EXERCISE DETAILS —
Please count how many lines of the data include the word "Things". Give only that number in reply.

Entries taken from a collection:
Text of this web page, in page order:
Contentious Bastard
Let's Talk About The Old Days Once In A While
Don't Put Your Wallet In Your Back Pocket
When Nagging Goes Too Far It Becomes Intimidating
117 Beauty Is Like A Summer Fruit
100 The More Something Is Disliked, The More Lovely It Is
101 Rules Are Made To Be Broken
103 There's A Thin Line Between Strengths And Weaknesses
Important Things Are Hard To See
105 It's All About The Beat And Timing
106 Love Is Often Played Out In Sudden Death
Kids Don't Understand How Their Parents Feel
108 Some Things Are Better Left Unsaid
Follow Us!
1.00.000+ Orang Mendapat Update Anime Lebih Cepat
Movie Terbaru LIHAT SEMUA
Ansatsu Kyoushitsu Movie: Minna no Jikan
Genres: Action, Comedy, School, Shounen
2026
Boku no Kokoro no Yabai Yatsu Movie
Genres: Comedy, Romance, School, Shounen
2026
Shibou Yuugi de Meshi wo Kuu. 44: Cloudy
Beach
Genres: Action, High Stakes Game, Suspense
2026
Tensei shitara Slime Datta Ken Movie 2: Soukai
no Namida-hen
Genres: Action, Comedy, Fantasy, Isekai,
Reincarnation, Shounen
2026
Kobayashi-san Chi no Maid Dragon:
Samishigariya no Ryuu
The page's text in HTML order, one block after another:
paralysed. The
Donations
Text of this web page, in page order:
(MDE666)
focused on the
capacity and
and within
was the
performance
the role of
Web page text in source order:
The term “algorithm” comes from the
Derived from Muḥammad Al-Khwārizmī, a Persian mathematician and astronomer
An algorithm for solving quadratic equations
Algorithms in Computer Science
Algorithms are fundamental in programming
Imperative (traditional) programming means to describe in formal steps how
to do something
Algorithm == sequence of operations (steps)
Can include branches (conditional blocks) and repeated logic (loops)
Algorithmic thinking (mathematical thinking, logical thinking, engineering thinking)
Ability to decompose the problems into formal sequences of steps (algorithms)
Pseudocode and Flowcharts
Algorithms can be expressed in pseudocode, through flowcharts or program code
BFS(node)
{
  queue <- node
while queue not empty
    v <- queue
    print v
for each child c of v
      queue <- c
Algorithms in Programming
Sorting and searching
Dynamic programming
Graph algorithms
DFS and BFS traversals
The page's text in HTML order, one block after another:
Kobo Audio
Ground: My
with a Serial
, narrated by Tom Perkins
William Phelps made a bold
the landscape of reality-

YOUR SOLUTION —
2